[Dataset entries]
● ● ● ●

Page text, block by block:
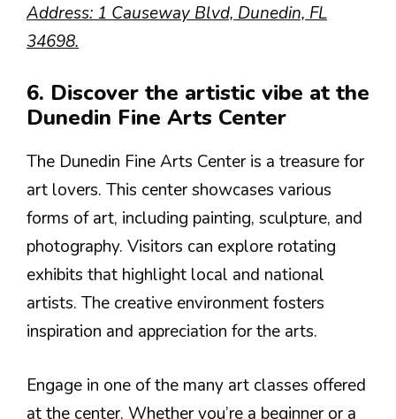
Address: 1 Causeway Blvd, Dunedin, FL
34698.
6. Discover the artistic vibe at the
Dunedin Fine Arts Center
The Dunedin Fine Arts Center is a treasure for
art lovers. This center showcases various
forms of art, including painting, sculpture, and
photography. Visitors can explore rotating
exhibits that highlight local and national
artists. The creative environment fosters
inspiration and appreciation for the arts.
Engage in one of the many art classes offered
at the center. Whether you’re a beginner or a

● ● ● ●

TASK TO CARRY OUT: Without including the pictures, copy all of the data exactly.

EXERCISE RESPONSE:
Page text, block by block:
Address: 1 Causeway Blvd, Dunedin, FL
34698.
6. Discover the artistic vibe at the
Dunedin Fine Arts Center
The Dunedin Fine Arts Center is a treasure for
art lovers. This center showcases various
forms of art, including painting, sculpture, and
photography. Visitors can explore rotating
exhibits that highlight local and national
artists. The creative environment fosters
inspiration and appreciation for the arts.
Engage in one of the many art classes offered
at the center. Whether you’re a beginner or a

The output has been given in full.